Kahlo had hoped the operation would relieve some of the back pain she suffered following an accident she experienced much earlier in her life. The surgery did little to help her and this painting is possibly a reflection of the disappointment she was feeling at the time. Throughout her life Kahlo battled with physical difficulties as well as bouts of severe depression. Her paintings, especially in her latter years, have strong themes of pain and suffering as exhibited in this work.

Kahlo's style displays both Mexican and European influences which most likely stem from her German father and Mexican mother. The painting also hints towards her interest in Eastern religions and mysticism which she became interested in towards the end of her life. The deer in the work is most likely modelled on Kahlo's pet deer, Granizo. She owned many animals as pets which she regarded fondly as surrogates as she was unable to have children of her own following her accident at just eighteen years old.

The peculiar composition found in this artwork features Frida's head appended to a young deer. A careful examination of the background reveals broken branches in the forest which is likely to have been used to symbolise the artist's feelings of fear and desperation. Could she reach the bright outlook which sits right at the back of the scene, or would she remain trapped in this dense forest? When considering the arrows which penetrate her torso, it is worth considering the message left in the bottom corner of the painting - "Carma", refers to her destiny or fate, thus The Wounded Deer tells us of how the artist is unable to solve her ongoing problems, which would eventually define her career oeuvre and also her life in general.

In May, 1946, Kahlo gave the painting, The Wounded Deer, as a wedding gift to her close friends Linda and Arcady Boitler. With it she included a note to the couple which she had written by hand on a napkin that said: "I leave you my portrait to remember me all the days and nights since I left you. The sadness is portrayed throughout all of my paintings, but that's how my condition is, it cannot be fixed." The painting may be interpreted in many ways and there are many varying views on what Kahlo was conveying. As well as it being put forward that it expresses her pain and frustration at the failed surgery, others suggest it demonstrates her inability to control her own destiny.

Kahlo uses arrows to display physical pain in The Wounded Deer, and continues this technique in The Broken Column, where nails are used to symbolise the infidelity of her husband, Diego. In that painting it is Frida herself, but the difference here is that her head is superimposed onto a deer. She also makes use of a far busier background, with a natura forest setting, whilst she stands alone in front of a barren environment in The Broken Column. In a way, the use of this animal makes the painting a little more fun, even though she is describing her own pain and suffering. This source of inspiration can be found throughout her career, in what is a memorable and emotional oeuvre, with many being drawn to her honesty and vulnerability.
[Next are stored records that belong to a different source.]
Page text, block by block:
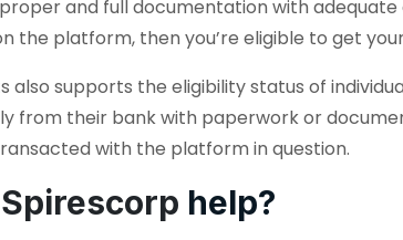
and full documentation with
the platform, then you’re eligible to get
also supports the eligibility status of
from their bank with paperwork or
with the platform in question.
Spirescorp help?

Various Interpretations of The Wounded Deer

No-one can deny that Frida Kahlo used large amounts of symbolism within her work, but many have argued over the precise meaning of some of these content additions. The Wounded Deer is no different in that regard. Most suggestions have tended to focus on some of the artist's negative emotions, but these can range from depression, heartbreak, frustration to loneliness and desperation. It can be hard to decipher which of these is being referred to within Kahlo's emotional ouevre. With regards this painting, some have suggested her incompetent surgery, her struggles to gain control of her life and even romantic problems as the root of inspiration for this painting. In truth, it might even be a mixture of all three.